Gene Expression Regulation, Neoplastic , Jumonji Domain-Containing Histone Demethylases/metabolism , Neoplasms/enzymology , Animals , Databases, Genetic , Humans , Jumonji Domain-Containing Histone Demethylases/chemistry , Jumonji Domain-Containing Histone Demethylases/genetics , Multigene Family , Neoplasms/genetics
Given our interest in finding potential antitumor agents and in view of the multifactorial mechanistic nature of cancer, in the present work, taking advantage of the multifunctional ligands approach, new chimeric molecules were designed and synthesized by combining in single chemical entities structural features of SAHA, targeting histone deacetylases (HDACs), with substituted stilbene or terphenyl derivatives previously obtained by us and endowed with antiproliferative and pro-apoptotic activity.

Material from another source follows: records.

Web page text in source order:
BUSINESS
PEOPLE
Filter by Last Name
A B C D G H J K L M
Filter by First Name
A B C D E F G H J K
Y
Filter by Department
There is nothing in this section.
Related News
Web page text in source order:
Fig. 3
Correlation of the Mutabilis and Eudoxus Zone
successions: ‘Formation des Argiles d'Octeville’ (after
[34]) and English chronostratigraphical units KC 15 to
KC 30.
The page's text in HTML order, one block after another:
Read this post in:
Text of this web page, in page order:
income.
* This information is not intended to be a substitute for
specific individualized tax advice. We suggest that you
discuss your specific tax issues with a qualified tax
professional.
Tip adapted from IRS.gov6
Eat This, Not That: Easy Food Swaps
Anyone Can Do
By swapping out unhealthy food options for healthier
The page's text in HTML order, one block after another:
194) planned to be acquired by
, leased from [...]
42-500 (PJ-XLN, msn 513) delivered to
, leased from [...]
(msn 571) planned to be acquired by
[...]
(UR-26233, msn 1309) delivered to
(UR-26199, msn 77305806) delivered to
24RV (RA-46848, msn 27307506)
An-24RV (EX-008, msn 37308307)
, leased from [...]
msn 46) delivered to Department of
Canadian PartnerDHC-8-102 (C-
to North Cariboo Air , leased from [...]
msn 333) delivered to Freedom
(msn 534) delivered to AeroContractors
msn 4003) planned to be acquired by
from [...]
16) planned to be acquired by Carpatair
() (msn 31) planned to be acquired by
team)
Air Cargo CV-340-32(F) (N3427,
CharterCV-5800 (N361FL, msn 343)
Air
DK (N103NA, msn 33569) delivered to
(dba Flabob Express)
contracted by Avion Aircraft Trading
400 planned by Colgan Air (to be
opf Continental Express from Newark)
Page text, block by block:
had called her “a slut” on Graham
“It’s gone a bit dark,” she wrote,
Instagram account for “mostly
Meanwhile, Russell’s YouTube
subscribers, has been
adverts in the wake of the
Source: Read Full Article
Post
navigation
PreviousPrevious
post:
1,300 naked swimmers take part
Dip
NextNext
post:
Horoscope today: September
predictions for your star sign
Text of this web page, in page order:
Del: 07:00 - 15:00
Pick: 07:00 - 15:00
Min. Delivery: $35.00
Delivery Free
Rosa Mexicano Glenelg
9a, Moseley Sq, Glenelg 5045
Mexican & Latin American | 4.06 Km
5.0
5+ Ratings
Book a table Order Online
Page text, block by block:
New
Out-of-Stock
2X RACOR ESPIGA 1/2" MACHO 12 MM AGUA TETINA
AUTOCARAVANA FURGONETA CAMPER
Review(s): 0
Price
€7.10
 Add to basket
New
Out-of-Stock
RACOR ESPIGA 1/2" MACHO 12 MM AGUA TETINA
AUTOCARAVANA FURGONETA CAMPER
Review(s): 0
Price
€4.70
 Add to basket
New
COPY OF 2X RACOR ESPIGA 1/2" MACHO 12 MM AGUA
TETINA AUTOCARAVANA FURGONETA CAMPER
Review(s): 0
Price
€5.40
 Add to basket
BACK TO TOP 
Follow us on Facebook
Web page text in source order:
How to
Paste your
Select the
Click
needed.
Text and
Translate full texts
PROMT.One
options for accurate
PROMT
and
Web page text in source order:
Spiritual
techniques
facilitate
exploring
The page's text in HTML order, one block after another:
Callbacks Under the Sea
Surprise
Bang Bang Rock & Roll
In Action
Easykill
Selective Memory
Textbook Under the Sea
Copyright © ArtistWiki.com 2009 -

The new chimeric derivatives were characterized with respect to their cytotoxic activity and their effects on cell cycle progression on different tumor cell lines, as well as their HDACs inhibition. Among the other, trans -6 showed the most interesting biological profile, as it exhibited a strong pro-apoptotic activity in tumor cell lines in comparison with both of its parent compounds and a marked HDAC inhibition.